Data Geek III – Analysis of Delays on Chicago Buses
This blog post is my third and final part of my entry for the 2014 Data Geek Challenge.
As described in my previous blog post about the Bus Tracked Dataset (step 2), the City of Chicago in general and the Chicago Transit Authority in particular have made major efforts to leverage IT and deliver a better experience for their customers. In addition, these data are available for developers like us. Let’s analyze bus delays in the city of Chicago (the final infographic is available as an attachment).
100% of buses are on-time!
I have collected information from the position and status (delayed / on time) of buses in Chicago over the month of October 2014 (see step 2). My data collection system wasn’t really reliable, so the data is pretty spotty. To sum it up, out of 4,261 checks, only 36 buses were delayed. Believe it or not, this represents only 0.85, which means that on average 100% of the buses were on time!
Which routes? What day?
Drilling-down into the available information, we need to figure out if these were exceptions or if any outlier could be found. If you select all the delayed vehicules, group them by route and visualize them in a bar chart, you’ll notice that there are no real outliers. This would have potentially helped identify a troublesome intersection or district, but it’s not the case here.
However, if you reproduce the same analysis by day, the result clearly identifies Sunday as a sour spot. Looking a little closer, we can see that only 3 out of 7 days are showing. In this particular instance, I believe the reason is that the source data is inconsistent. Since I worked mostly on Sundays on the data source, most data were collected on this day, which doesn’t mean most delays were on week-ends.
I leveraged the Google Maps Custom Extension detailed in step 1 to identify the location of incidents. There’s an old saying in the windy city: “There are only 2 seasons: snow and construction”. Therefore, I searched for pockets of delays that could be explained by local events. Again, as you can see here, there are no clear clusters of delays in the data I collected.
Since I couldn’t find a clear pattern either in the routes, or in the days, or in the location of the delays, I tried to perform a text analysis using the service bulletins. There is no measurable correlation between delays in bus transit and the events described in the bulletins, but we can easily see here that “Reroute” and “Bus Stop Relocation” are the events with most impact.
Conclusion and Learning Points
Overall, this data visualization exercise didn’t reveal unexpected insights, except for the fact that buses in Chicago are almost always on time. That’s a pretty good news.
On the other hand, I believe the idea of the Data Geek Challenge is less in the insights than in the learning process, which was my biggest achievement this year. Here are some of my learning points:
- In every data analytic projects, data is king. In this particular case, I was able to identify holes when drilling by day, but was limited by the data quality,
- The best feature of Lumira in this situation is the ability to simply update the data and refresh the analysis.

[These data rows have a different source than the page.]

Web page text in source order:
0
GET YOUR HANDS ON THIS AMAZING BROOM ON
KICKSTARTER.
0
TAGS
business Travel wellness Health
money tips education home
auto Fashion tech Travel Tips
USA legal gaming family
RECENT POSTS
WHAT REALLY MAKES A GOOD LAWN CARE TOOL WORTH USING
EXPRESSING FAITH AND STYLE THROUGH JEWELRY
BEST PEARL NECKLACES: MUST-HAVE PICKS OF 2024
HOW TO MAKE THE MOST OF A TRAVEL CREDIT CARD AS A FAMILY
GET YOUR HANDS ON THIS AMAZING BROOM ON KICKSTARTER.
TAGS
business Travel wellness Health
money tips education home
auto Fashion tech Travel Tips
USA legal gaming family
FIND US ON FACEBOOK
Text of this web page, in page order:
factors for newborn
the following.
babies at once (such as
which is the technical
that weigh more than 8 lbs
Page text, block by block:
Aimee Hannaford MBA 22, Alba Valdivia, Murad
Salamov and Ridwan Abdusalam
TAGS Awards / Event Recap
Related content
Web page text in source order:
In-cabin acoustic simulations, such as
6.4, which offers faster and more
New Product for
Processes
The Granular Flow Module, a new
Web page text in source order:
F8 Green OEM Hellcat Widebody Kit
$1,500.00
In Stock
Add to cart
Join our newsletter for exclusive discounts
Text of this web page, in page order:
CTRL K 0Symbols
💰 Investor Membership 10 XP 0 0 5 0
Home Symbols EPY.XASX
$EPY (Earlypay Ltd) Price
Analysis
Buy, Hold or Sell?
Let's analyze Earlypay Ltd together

I will improve my data collection system and rerun the analysis next month and maybe I will be able to identify something else,
- Custom visualizations are very powerful on the desktop, but cannot be shared with the Lumira Cloud. They can however be shared within an organization by leveraging the Lumira Server,
- It was my first time using pictograms on the Compose section of Lumira. I was surprised to discover it needs SVG files. You can either download data sets like SVG Map Icons or create your own with a good old notepad (like I did) or use a specialized graphics tool like Inkscape
- I am by no means a designer, so I used a great trick I learned from Mico Yuk ‘s webinars: check some design websites and find inspiration or buy a theme or template. My favorite is GraphicRiver
- The Lumira Team is amazing and was always there to help me when I ran into some bumps, especially with the custom extension.
I would encourage everybody to give the next Data Geek Challenge a try. It’s a great way to have fun while learning.